Lewis was an important decision because it was the first real test by a trustee of the limits of s.283A of the IA 1986.  That attempt by the trustee to retain the benefit of a rising market beyond the three-year use it or lose it deadline failed.  The further suggestions in this article offer alternative possible strategies for trustees.  Whether or not these strategies will prove successful is uncertain.  Although it is difficult to detect any principled objection to them on the fact of s.283A of the IA1986, this was probably also the considered view of the trustee and his advisers in Lewis itself.  The trustee failed only because of a narrow and restrictive (and not necessarily correct) interpretation of the word realise and the generally purposive approach of the Court of Appeal.  It appears that the industry would benefit from a particularly bullish insolvency practitioner who would like to attempt one or more of these untested manoeuvres for the first time: volunteers are invited!

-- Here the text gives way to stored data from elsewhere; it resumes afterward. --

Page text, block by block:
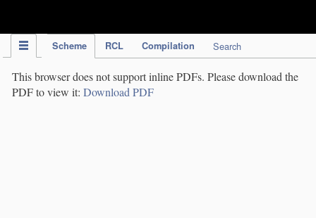
Scheme RCL Compilation Search
This browser does not support inline PDFs. Please download the
PDF to view it: Download PDF
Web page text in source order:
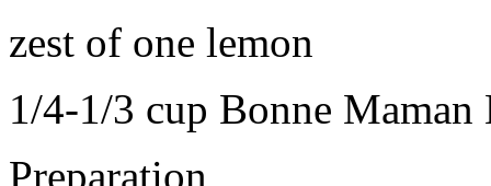
zest of one lemon
1/4-1/3 cup Bonne Maman
Preparation
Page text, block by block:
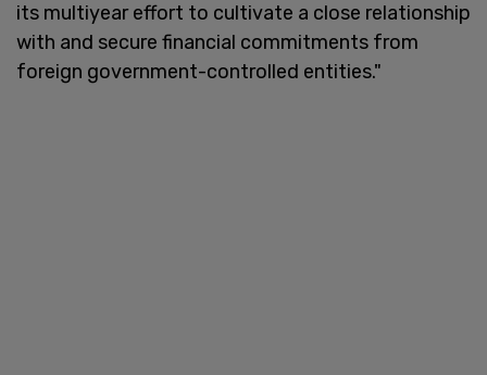
its multiyear effort to cultivate a close relationship
with and secure financial commitments from
foreign government-controlled entities."
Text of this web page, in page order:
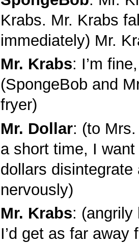
Krabs. Mr. Krabs
immediately) Mr.
Mr. Krabs: I’m
(SpongeBob and
fryer)
Mr. Dollar: (to
a short time, I
dollars
nervously)
Mr. Krabs: (angrily
I’d get as far

[1] Lewis v Metropolitan Property Realisations Ltd [2008] EWHC 2760 (Ch); [2009] BPIR 79 (before Proudman J), Lewis v Metropolitan Property Realisations Ltd [2009] EWCA Civ 448; [2009] BPIR 820 (before Laws and Thomas LJJ and Mann J).

[2] Avis v Turner [2007] EWCA Civ 748; [2008] Ch 218.

[3] Lewis [2008] EWHC 2760 (Ch); [2009] BPIR 79 at [32].

[4] Lewis [2009] EWCA Civ 448; [2009] BPIR 820 at [24].

[5] Lewis [2009] EWCA Civ 448; [2009] BPIR 820 at [31].

[6] Lewis [2009] EWCA Civ 448; [2009] BPIR 820 at [25].